The global acceptance of in silico models in lieu of the Ames test under the ICH M7 guidelines is a powerful catalyst for this future.
However, in silico model predictions must continue to develop if they are to provide sufficiently transparent, robust and detailed predictions to support confident decisions across more complex endpoints.
Our close engagement with members gives us an almost unique understanding of those decisions and what it takes to provide enough support to make them. This spurs us all on to meet those needs – without this, it could become very easy to forget the challenges our members face and the impact of making poorly supported decisions.
When did you first know you wanted to be a scientist?
I’ve wanted to be a scientist for as long as I can remember. I think in truth, it’s just remaining curious and always wanting to understand why. I ended up focussing on chemistry and physics because of the ability to predict and explain what would happen. This contrasts to my early experiences of biology, which I found was based more on observing and classifying.
In the end, chemistry won out because practicals were more exciting (burning something will always beat measuring how high a ball will bounce!!).
How did you get here? Tell us about your background.
After a PhD in organic chemistry (and yes, a few unplanned fires), I joined Pfizer as a medicinal chemist, eventually leading teams across a range of endpoints from early lead discovery through to delivering candidates for development.
One recurring theme throughout my 20-year career at Pfizer was my desire to fail less often; so I spent considerable time trying to predict PK profiles and off-target toxicology ahead of synthesis. When Pfizer closed Sandwich in 2011, I moved to Lhasa with the hope of finally being able to predict those key causes of failure.

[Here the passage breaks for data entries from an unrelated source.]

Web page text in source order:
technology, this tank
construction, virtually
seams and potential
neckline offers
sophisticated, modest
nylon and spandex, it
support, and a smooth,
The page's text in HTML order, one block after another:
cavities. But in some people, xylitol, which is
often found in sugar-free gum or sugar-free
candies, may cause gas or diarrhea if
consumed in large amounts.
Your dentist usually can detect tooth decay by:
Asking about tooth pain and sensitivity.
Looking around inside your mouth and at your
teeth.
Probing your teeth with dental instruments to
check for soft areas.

While we’ve not finished yet, we are getting better and better!
My background in the pharma industry is something I particularly value; having been an end-user of models, including Derek, I understand some of the decisions that our models are supporting.
If you could have dinner with any scientist, past or present, who would it be and what would you like to ask him or her?

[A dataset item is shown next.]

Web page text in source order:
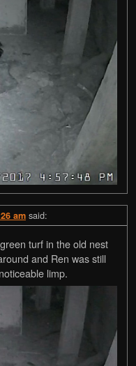
am said:
turf in the old nest
and Ren was still
limp.

That’s a really hard question, but I suppose if I have to answer then the last person I researched was the Swiss mathematician Euler. I’d wanted to understand a clinical trial design that used a Latin Square and I ended up discovering that Euler inspired the name of this model, which is also behind Sudoku puzzles. Leonhard Euler was influential across many areas of maths including calculus, graph theory, topology, and mathematical functions, but he was also able to apply this theoretical maths to real-world problems. If that wasn’t remarkable enough, he averaged a maths paper a week in 1775, despite losing his sight, and his books on physics and maths were widely read by non-mathematicians. The latter fact would give me a sporting chance of understanding some of these mathematical concepts if I was to meet him!
Do you have any advice for students considering a career in science?

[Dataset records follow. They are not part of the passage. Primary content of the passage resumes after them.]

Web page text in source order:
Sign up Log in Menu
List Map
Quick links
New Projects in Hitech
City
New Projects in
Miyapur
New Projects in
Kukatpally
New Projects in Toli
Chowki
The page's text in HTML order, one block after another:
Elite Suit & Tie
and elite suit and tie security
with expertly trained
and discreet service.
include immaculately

Quite simply, nobody can tell you the best route because there are so many different ways to get into science.
For learning about a subject, the explosion in online resources available from universities, e-learning companies or even articulate ‘youtubers’ makes almost any subject accessible. It is fascinating to compare my journey (involving hours sitting in lecture theatres and libraries) to today, where it is possible to take a video-based lecture course anytime, anywhere, which you can even rewind and re-watch!
Similarly, it is now much easier to research different companies, jobs and even interview techniques online, and to seek out people who could help you, using communities like LinkedIn.
So in conclusion, my advice is to get out there and explore!